Here I am 9 time zones away from all that I know and understand. On my own in a very big world. I am not as invincible as I once was.

You get all wrapped up in the novelty of it all but somewhere along the way you find yourself crying over a Sudoku puzzle as you think of all that you left behind. You then end up reprimanding yourself for feeling down; this is the opportunity of a lifetime and you´re crying over it? WTF?

Yes, you cry over it when you make a phone call home that makes you act all tough when inside all you want to do is say how much you miss home. You cry when you think about that couple you saw walking in the street holding hands and how cute they were and how happy they must be. You cry because you feel so alone, slightly forgotten, and incapable of meeting new people.

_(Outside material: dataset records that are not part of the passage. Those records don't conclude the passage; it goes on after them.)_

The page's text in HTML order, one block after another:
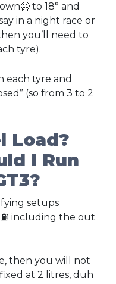
to 18° and
in a night race or
you’ll need to
tyre).
each tyre and
(so from 3 to 2
Load?
I Run
setups
including the out
then you will not
at 2 litres, duh
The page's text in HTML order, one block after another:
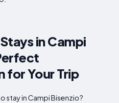
in Campi
Your Trip
stay in Campi Bisenzio?
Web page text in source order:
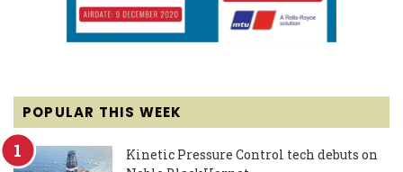
POPULAR THIS WEEK
Kinetic Pressure Control tech debuts on

To be honest, that is the biggest problem right now. I am having a hard time making friends. I know that it´s the beginning, that it´s not just me who feels this way, and that it is bound to be awkward. It just feels like the whole world has something in common that I lack. Why not me too? Why am I the odd one out?

It´s not that I´m not trying. I am trying hard. Really, I am. I push myself more than I want to because I want the end result: to make friends.

I know that it´s only been a few days, but somehow I already am starting to feel defeated.

I don´t know. I, for some reason, have never been good at this. At meeting people and taking it from there. Why is it so hard?

And see, the thing is that it hurts.

It hurts to walk by yourself in a group. To stand by yourself or try and join some conversation, however mundane or stupid it may be. It hurts to be ostracized. We learned about this in social psych. When you are ignored, there are some basic needs that are trampled on and disregarded and thus that is what makes you feel bad. It hurts a lot.

I know I don´t need anyone here to approve of me. I know that I have people back home who know me already and who I don´t have to prove anything to. Who love me and think that I am cool and interesting even if I am slightly goofy at times. But that only dulls the pain.

I am here now with this group of people who, to a point, define my world. Some part of me says to just go for it. To say f*** it and just sign up for that dance class by myself, to go to a cafe I want to see by myself, to face this city head on and not worry if anyone´s with me...it is easier said than done.

Already this trip has me asking myself, "Who am I?", "What do I stand for?" and "How will I present myself to others?". Will I compromise myself just to fit in? I hope not. I need to take a stand. Who I am should be clear from my actions and what I choose to do here. It´s my chance to be me all the way.


I will admit it. I am homesick. I don´t necessarily want to come home but I somehow wish that more of home was here with me. That I didn´t feel so far away.



In other potentially happier and less weighty news, I have taken to wearing my hat in the house. It´s so so cold here-I can´t get over it. I think tomorrow I´ll try wearing double layered socks to try and warm up my feet. Honestly, it´s brutal. I know that I can exaggerate at times, but I am not exaggerating when I say that the house I am living in is like an igloo. Honestly, I am so envious of all those who are enjoying the comforts of some sort of heating system this month. Be so grateful that you have it.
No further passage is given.